Insurers carefully assembled the networks capable of delivering high-quality care to consumers whose top concern is price, said Daniel Durham, executive vice president for policy and regulatory affairs at the trade group America's Health Insurance Plans. “If we just open up to everyone,” Durham said, “we're stuck back in this fee-for-volume-type system which we all agree we have to move away from.”

“People have to recognize it’s a trade-off, and I’m not sure they do yet,” said Matt Eyles, an insurance expert at the Avalere Health consulting firm. “Broader access comes at a cost, and what’s the right balance between access and cost is an age-old question in health care.”

Although the ACA provides general guidelines directing insurers to include enough doctors and hospitals to provide timely access to care, including specialty care, it does not elaborate, leaving it to states to fill in the blanks.

So far, just a handful of states have moved to ratchet up their standards. They’re mostly blue states that built their own Obamacare exchanges, including Connecticut, New York, Washington and California. But since the beginning of 2013, more than 70 bills have been introduced in 22 states to clarify the network rules, according to the National Conference of State Legislatures.
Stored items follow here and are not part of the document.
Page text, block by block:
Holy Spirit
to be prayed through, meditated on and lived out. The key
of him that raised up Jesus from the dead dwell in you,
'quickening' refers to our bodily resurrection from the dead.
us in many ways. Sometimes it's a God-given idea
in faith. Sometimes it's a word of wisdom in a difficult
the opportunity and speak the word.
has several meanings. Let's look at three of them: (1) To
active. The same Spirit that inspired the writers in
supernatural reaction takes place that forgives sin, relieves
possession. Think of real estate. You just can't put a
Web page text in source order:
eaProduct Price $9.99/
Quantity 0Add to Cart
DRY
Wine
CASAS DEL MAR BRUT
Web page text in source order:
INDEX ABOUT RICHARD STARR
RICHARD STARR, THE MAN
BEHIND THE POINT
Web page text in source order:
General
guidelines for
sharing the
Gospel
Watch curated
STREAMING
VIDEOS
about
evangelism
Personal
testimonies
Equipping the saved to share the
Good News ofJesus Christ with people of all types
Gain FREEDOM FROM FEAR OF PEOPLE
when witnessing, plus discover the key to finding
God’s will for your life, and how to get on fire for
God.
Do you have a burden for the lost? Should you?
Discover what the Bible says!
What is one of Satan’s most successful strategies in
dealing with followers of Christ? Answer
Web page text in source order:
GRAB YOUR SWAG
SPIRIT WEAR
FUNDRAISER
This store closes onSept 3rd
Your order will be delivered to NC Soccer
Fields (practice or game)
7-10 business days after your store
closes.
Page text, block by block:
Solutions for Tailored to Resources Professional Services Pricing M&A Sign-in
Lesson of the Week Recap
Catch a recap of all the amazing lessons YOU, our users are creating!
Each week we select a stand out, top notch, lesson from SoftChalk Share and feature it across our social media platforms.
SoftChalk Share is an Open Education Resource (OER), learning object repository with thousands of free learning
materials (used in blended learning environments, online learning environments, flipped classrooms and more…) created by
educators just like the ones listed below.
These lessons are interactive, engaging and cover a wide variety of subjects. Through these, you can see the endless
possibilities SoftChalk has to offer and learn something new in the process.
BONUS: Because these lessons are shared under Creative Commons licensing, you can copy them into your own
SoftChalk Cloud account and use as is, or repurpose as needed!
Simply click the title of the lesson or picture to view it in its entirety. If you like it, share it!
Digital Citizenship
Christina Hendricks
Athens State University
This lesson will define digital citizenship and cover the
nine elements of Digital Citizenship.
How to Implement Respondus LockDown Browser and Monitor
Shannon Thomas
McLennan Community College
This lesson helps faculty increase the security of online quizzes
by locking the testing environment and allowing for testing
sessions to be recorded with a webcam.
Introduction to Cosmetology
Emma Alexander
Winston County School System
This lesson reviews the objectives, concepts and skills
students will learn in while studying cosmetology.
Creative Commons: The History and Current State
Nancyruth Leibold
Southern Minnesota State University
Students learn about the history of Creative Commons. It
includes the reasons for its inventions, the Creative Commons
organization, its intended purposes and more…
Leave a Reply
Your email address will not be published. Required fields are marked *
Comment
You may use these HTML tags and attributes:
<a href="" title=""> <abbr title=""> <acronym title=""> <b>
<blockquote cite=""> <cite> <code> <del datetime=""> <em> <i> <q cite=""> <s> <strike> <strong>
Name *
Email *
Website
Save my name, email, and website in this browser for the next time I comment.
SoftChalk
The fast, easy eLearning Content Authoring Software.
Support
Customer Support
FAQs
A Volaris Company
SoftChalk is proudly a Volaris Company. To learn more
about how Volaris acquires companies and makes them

Katherine Arbuckle, Ascension Health's chief financial officer, said better consumer education about provider networks, particularly by insurers, is paramount. She pointed out that the not-for-profit hospital chain used 200 employees to help individuals navigate the exchanges and obtain coverage. “What we've learned is this counseling takes a lot of time,” Arbuckle said. “This is especially important with these folks who don't have experience with insurance and have cultural and language barriers as well.”